▸ EXERCISE DESCRIPTION:
Output exactly the lines from the one containing "Web page text" through the final line of the entries below, both included, and skip the pictures.

DATA SUPPLIED Block Start

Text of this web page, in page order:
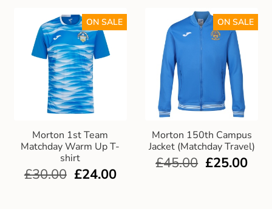
Morton 1st Team
Matchday Warm Up T-
shirt
ON SALE
£30.00 £24.00
Morton 150th Campus
Jacket (Matchday Travel)
ON SALE
£45.00 £25.00
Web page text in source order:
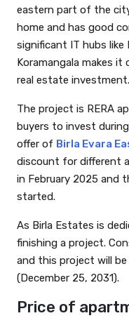
eastern part of the
home and has good
significant IT hubs like
Koramangala makes
real estate investment.
The project is RERA
buyers to invest
offer of Birla Evara
discount for different
in February 2025 and
started.
As Birla Estates is
finishing a project.
and this project will
(December 25, 2031).
Price of
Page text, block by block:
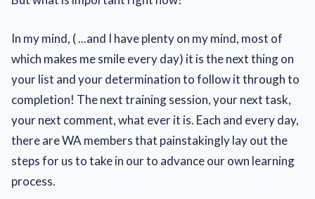
In my mind, ( ...and I have plenty on my mind, most of
which makes me smile every day) it is the next thing on
your list and your determination to follow it through to
completion! The next training session, your next task,
your next comment, what ever it is. Each and every day,
there are WA members that painstakingly lay out the
steps for us to take in our to advance our own learning
process.
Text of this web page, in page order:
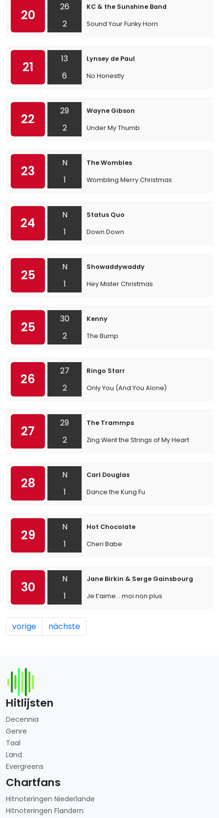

DATA SUPPLIED Block End

▸ ANSWER TO THIS PROBLEM:
Web page text in source order:
eastern part of the
home and has good
significant IT hubs like
Koramangala makes
real estate investment.
The project is RERA
buyers to invest
offer of Birla Evara
discount for different
in February 2025 and
started.
As Birla Estates is
finishing a project.
and this project will
(December 25, 2031).
Price of
Page text, block by block:
In my mind, ( ...and I have plenty on my mind, most of
which makes me smile every day) it is the next thing on
your list and your determination to follow it through to
completion! The next training session, your next task,
your next comment, what ever it is. Each and every day,
there are WA members that painstakingly lay out the
steps for us to take in our to advance our own learning
process.
Text of this web page, in page order:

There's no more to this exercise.